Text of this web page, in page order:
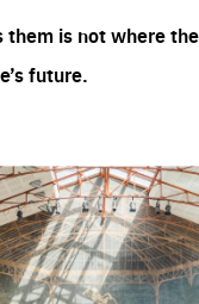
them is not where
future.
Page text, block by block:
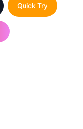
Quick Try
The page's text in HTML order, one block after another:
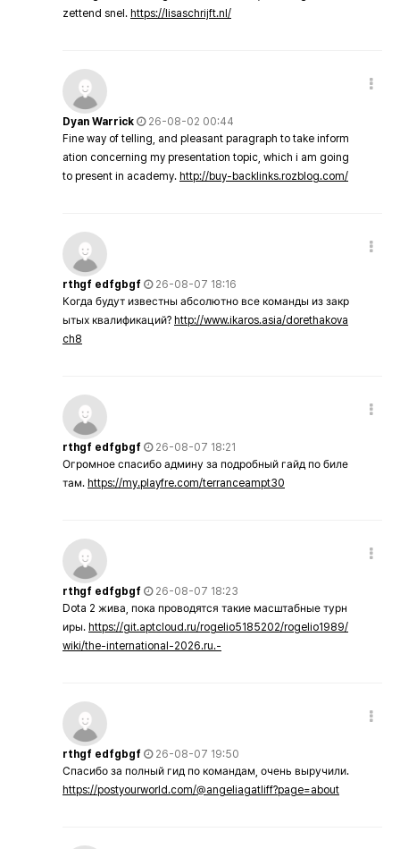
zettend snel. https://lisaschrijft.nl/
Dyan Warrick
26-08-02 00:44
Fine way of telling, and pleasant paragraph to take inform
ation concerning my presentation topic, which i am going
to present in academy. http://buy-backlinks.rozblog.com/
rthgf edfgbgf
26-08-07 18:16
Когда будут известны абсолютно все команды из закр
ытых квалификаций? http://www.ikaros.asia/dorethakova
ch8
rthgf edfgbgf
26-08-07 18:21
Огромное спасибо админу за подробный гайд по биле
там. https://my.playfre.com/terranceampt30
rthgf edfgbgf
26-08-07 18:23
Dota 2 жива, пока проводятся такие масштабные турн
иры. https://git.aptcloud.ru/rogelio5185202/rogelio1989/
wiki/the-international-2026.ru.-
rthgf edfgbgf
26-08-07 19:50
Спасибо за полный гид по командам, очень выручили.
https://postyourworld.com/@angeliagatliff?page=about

━━━

Aim of the task: Retype the lines of the material from the one containing "Когда будут известны" through the last line, exactly, and give no other lines.

Exercise response:
Когда будут известны абсолютно все команды из закр
ытых квалификаций? http://www.ikaros.asia/dorethakova
ch8
rthgf edfgbgf
26-08-07 18:21
Огромное спасибо админу за подробный гайд по биле
там. https://my.playfre.com/terranceampt30
rthgf edfgbgf
26-08-07 18:23
Dota 2 жива, пока проводятся такие масштабные турн
иры. https://git.aptcloud.ru/rogelio5185202/rogelio1989/
wiki/the-international-2026.ru.-
rthgf edfgbgf
26-08-07 19:50
Спасибо за полный гид по командам, очень выручили.
https://postyourworld.com/@angeliagatliff?page=about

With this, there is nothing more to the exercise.